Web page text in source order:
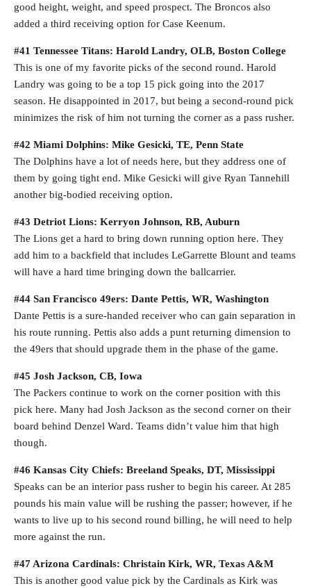
good height, weight, and speed prospect. The Broncos also
added a third receiving option for Case Keenum.
#41 Tennessee Titans: Harold Landry, OLB, Boston College
This is one of my favorite picks of the second round. Harold
Landry was going to be a top 15 pick going into the 2017
season. He disappointed in 2017, but being a second-round pick
minimizes the risk of him not turning the corner as a pass rusher.
#42 Miami Dolphins: Mike Gesicki, TE, Penn State
The Dolphins have a lot of needs here, but they address one of
them by going tight end. Mike Gesicki will give Ryan Tannehill
another big-bodied receiving option.
#43 Detriot Lions: Kerryon Johnson, RB, Auburn
The Lions get a hard to bring down running option here. They
add him to a backfield that includes LeGarrette Blount and teams
will have a hard time bringing down the ballcarrier.
#44 San Francisco 49ers: Dante Pettis, WR, Washington
Dante Pettis is a sure-handed receiver who can gain separation in
his route running. Pettis also adds a punt returning dimension to
the 49ers that should upgrade them in the phase of the game.
#45 Josh Jackson, CB, Iowa
The Packers continue to work on the corner position with this
pick here. Many had Josh Jackson as the second corner on their
board behind Denzel Ward. Teams didn’t value him that high
though.
#46 Kansas City Chiefs: Breeland Speaks, DT, Mississippi
Speaks can be an interior pass rusher to begin his career. At 285
pounds his main value will be rushing the passer; however, if he
wants to live up to his second round billing, he will need to help
more against the run.
#47 Arizona Cardinals: Christain Kirk, WR, Texas A&M
This is another good value pick by the Cardinals as Kirk was

○ ○ ○ ○ ○ ○ ○

In your copy, exclude the pictures and repeat each entry above exactly.

Web page text in source order:
good height, weight, and speed prospect. The Broncos also
added a third receiving option for Case Keenum.
#41 Tennessee Titans: Harold Landry, OLB, Boston College
This is one of my favorite picks of the second round. Harold
Landry was going to be a top 15 pick going into the 2017
season. He disappointed in 2017, but being a second-round pick
minimizes the risk of him not turning the corner as a pass rusher.
#42 Miami Dolphins: Mike Gesicki, TE, Penn State
The Dolphins have a lot of needs here, but they address one of
them by going tight end. Mike Gesicki will give Ryan Tannehill
another big-bodied receiving option.
#43 Detriot Lions: Kerryon Johnson, RB, Auburn
The Lions get a hard to bring down running option here. They
add him to a backfield that includes LeGarrette Blount and teams
will have a hard time bringing down the ballcarrier.
#44 San Francisco 49ers: Dante Pettis, WR, Washington
Dante Pettis is a sure-handed receiver who can gain separation in
his route running. Pettis also adds a punt returning dimension to
the 49ers that should upgrade them in the phase of the game.
#45 Josh Jackson, CB, Iowa
The Packers continue to work on the corner position with this
pick here. Many had Josh Jackson as the second corner on their
board behind Denzel Ward. Teams didn’t value him that high
though.
#46 Kansas City Chiefs: Breeland Speaks, DT, Mississippi
Speaks can be an interior pass rusher to begin his career. At 285
pounds his main value will be rushing the passer; however, if he
wants to live up to his second round billing, he will need to help
more against the run.
#47 Arizona Cardinals: Christain Kirk, WR, Texas A&M
This is another good value pick by the Cardinals as Kirk was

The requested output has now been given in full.